# Rope Tension

1. Sep 12, 2008

### bmarvs04

1. The problem statement, all variables and given/known data

A block of mass M hangs from a uniform rope of length L and mass m. Find an expression for the tension in the rope as a function of the distance y measured vertically downward from the top of the rope.

2. Relevant equations

For the System:
W = (m + M)g = T

3. The attempt at a solution

I summed all the forces in the Y direction to arrive at the equation above, but I don't know how to make it in terms of 'L', or as they state 'y'.

2. Sep 12, 2008

### gabbagabbahey

Your expression for W is incorrect, the units of (M+m)g are units of Force (Newtons), not units of work/energy (Joules).
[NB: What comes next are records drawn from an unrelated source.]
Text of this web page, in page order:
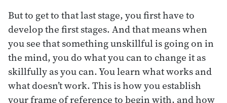
But to get to that last stage, you first have to
develop the first stages. And that means when
you see that something unskillful is going on in
the mind, you do what you can to change it as
skillfully as you can. You learn what works and
what doesn’t work. This is how you establish
your frame of reference to begin with, and how

Mathematically, what is the definition of work?

More importantly for this problem, what is the force due to gravity on the rope at the halfway point? Is it really the same as the force at the top of the rope? Why or why not? What fraction of the mass of the string is below the halway point? How about below a distance y below the top?

Last edited: Sep 12, 2008
3. Sep 12, 2008

### bmarvs04

I'm sorry, I forgot to define my variables. W is the weight of the system, not the work done. And T is the tension of the rope.

Now since the rope is uniform, I know the mass and length have a direct relationship and that the tension will increase when the length (L) is increased.

I still think T = (M + m)g is the right equation if I could just substitute an expression for L in for m. But I am having trouble finding a fraction or what not in order to do so..

4. Sep 12, 2008

### gabbagabbahey

That's not really the correct way to do that. In the question, m is defined as the mass of the entire string (A.K.A. a constant)...you could however use a different variable to represent the mass of the string below the point y. For example you could use $$T=(M+{\mu}(y))g$$ where $${\mu(y)}$$ is the mass of the string below the point y...As for finding an expression for $${\mu}(y)$$, you know that there will be a linear relationship between $${\mu}(y)$$ and $$y$$ so you can immediately write $${\mu}(y)=Ay+B$$. You then need to determine what the constants A and B are...how much mass is below the point y=0 (i.e. what is $${\mu}(0)$$)? How about at the end of the string (i.e. what is $${\mu}(L)$$)? Those answers should allow you to easily find A and B.

5. Sep 12, 2008

### bmarvs04

Ok I think I understand. Would it make sense for T = (M + ((y/L)*m))*g then?

This makes sense to me because 'y/L' would give you the fraction of rope you are working with, then you could multiply it with 'm' to find the mass of the length you are working with.

6. Sep 12, 2008

### gabbagabbahey

Not quite, y/L doesn't give you the fraction of the rope you are dealing with, because y is the distance below the top, not the distance above the bottom....so if y is the distance from the top to the point P and the total length is L, what is the distance from the bottom to the point P? This should give you your correct ratio.

7. Sep 12, 2008

### bmarvs04

So it would be (L-y)/L? I forgot to re-read the problem to see what 'y' was actually measuring.

Thanks for everything.. I really appreciate it.

8. Sep 12, 2008

### gabbagabbahey

Yup, now you've got it. And you're welcome.